Top skills to feature
- SQL
- Python (pandas, NumPy)
- Tableau
- Power BI
- Excel / Google Sheets
- Statistical Analysis
- A/B Testing
- ETL Pipelines
- BigQuery / Snowflake
- Data Visualization
- KPI Reporting
- R
The median annual wage for operations research analysts — the BLS occupational category that includes many data analyst roles — was $91,290 in May 2024, according to the U.S. Bureau of Labor Statistics, with employment projected to grow 21 percent through 2034. Roles classified under data scientists clocked in at $112,590. That spread reflects where you position yourself on the technical spectrum, and your resume is the first signal of which end you belong on.
Over 97 percent of large companies now route resumes through an Applicant Tracking System before a human ever reads them. For data analysts specifically, those systems are scanning for a tight cluster of tool names, methodology terms, and impact verbs — and a resume that buries SQL on line 40 or omits “data visualization” entirely will be filtered out regardless of the candidate’s actual ability.
This page gives you a complete, ready-to-adapt sample resume, a section-by-section breakdown of every decision made, ATS keyword guidance grounded in current job description patterns, and the five mistakes that most consistently knock data analyst candidates out of the funnel.
Full Sample Resume
Morgan Ellis Austin, TX · morgan.ellis@email.com · linkedin.com/in/morganellis · github.com/morganellis
Data Analyst
Results-driven Data Analyst with 4 years of experience turning raw data into decisions at a mid-size SaaS company. Proficient in SQL, Python, and Tableau; built and maintained dashboards used daily by 60+ stakeholders across product, marketing, and finance. Reduced monthly reporting cycle from 5 days to under 8 hours by automating ETL pipelines in Python.
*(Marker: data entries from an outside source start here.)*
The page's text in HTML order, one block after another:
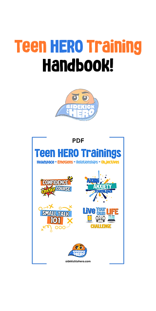
Teen HEROTraining
Handbook!
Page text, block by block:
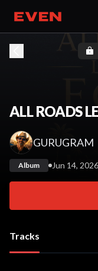
ALL ROADS
GURUGRAM
Album Jun 14, 2026
Tracks
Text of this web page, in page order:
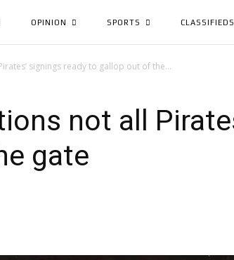
OPINION SPORTS CLASSIFIEDS
signings ready to gallop out of the...
not all
gate
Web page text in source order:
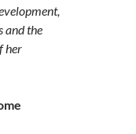
and the
her
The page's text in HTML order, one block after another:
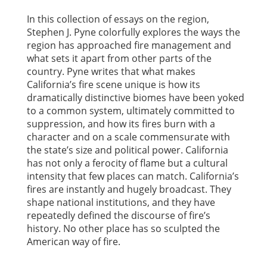
In this collection of essays on the region,
Stephen J. Pyne colorfully explores the ways the
region has approached fire management and
what sets it apart from other parts of the
country. Pyne writes that what makes
California’s fire scene unique is how its
dramatically distinctive biomes have been yoked
to a common system, ultimately committed to
suppression, and how its fires burn with a
character and on a scale commensurate with
the state’s size and political power. California
has not only a ferocity of flame but a cultural
intensity that few places can match. California’s
fires are instantly and hugely broadcast. They
shape national institutions, and they have
repeatedly defined the discourse of fire’s
history. No other place has so sculpted the
American way of fire.
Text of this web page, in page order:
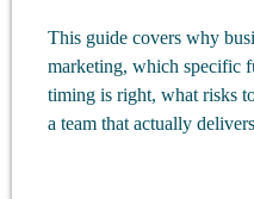
This guide covers why
marketing, which specific
timing is right, what risks
a team that actually
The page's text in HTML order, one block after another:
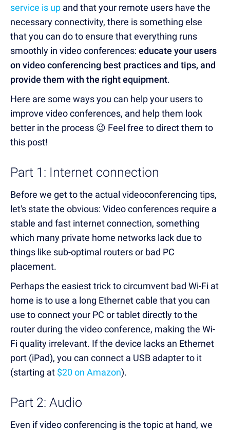
service is up and that your remote users have the
necessary connectivity, there is something else
that you can do to ensure that everything runs
smoothly in video conferences:educate your users
on video conferencing best practices and tips, and
provide them with the right equipment.
Here are some ways you can help your users to
improve video conferences, and help them look
better in the process 😉 Feel free to direct them to
this post!
Part 1: Internet connection
Before we get to the actual videoconferencing tips,
let's state the obvious: Video conferences require a
stable and fast internet connection, something
which many private home networks lack due to
things like sub-optimal routers or bad PC
placement.
Perhaps the easiest trick to circumvent bad Wi-Fi at
home is to use a long Ethernet cable that you can
use to connect your PC or tablet directly to the
router during the video conference, making the Wi-
Fi quality irrelevant. If the device lacks an Ethernet
port (iPad), you can connect a USB adapter to it
(starting at $20 on Amazon).
Part 2: Audio
Even if video conferencing is the topic at hand, we
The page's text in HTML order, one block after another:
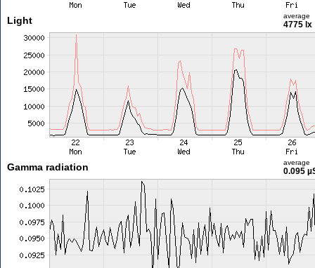
Light average
4775 lx
Gamma radiation average
0.095
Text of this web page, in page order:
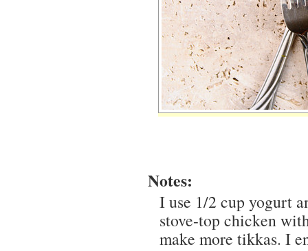
Notes:
I use 1/2 cup yogurt
stove-top chicken
make more tikkas. I
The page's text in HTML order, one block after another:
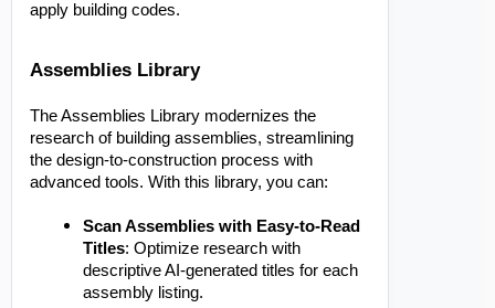
apply building codes.
Assemblies Library
The Assemblies Library modernizes the
research of building assemblies, streamlining
the design-to-construction process with
advanced tools. With this library, you can:
Scan Assemblies with Easy-to-Read
Titles: Optimize research with
descriptive AI-generated titles for each
assembly listing.

Comfortable owning end-to-end analyses — from scoping the question to presenting findings to senior leadership.
Experience
Data Analyst | Veridian Software, Austin, TX | March 2022 – Present
- Designed and maintained 14 Tableau dashboards tracking product adoption, churn risk, and revenue KPIs; dashboards are used by 60+ stakeholders weekly and replaced three separate ad-hoc reporting requests per week.
- Automated a previously manual ETL pipeline using Python (pandas, SQLAlchemy) and scheduled via Apache Airflow, cutting the monthly finance reporting cycle from 5 days to 7.5 hours and eliminating a class of recurring data-entry errors.
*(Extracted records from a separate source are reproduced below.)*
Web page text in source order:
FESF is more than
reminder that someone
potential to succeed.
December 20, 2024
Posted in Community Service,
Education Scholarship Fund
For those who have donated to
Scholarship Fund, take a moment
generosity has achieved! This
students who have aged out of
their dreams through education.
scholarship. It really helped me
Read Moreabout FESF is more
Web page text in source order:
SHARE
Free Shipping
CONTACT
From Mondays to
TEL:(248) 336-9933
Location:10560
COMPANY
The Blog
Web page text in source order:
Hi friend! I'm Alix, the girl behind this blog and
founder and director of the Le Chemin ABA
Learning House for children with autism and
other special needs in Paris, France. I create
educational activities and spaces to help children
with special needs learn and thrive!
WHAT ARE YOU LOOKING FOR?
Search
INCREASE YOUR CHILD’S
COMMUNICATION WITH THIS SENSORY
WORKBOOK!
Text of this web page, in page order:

- Ran A/B tests on three onboarding flow variants using a two-proportion z-test framework; the winning variant drove a 12% lift in 30-day activation rate, contributing an estimated $340K in annualized incremental ARR.
- Partnered with the data engineering team to migrate 8 legacy MySQL reports to BigQuery, reducing average query execution time by 68% and enabling self-serve access for non-technical stakeholders via Looker.
Junior Data Analyst | Meridian Health Analytics, Austin, TX | July 2020 – February 2022
- Built and maintained Excel-based models to forecast patient appointment volumes by clinic location; forecasts were within 6% of actuals on a rolling 90-day basis, informing staffing decisions for 12 facilities.
- Queried SQL Server databases daily to produce operational reports for clinical operations; identified a data ingestion bug that was inflating no-show rates by 4.1 percentage points, leading to a corrected staffing formula.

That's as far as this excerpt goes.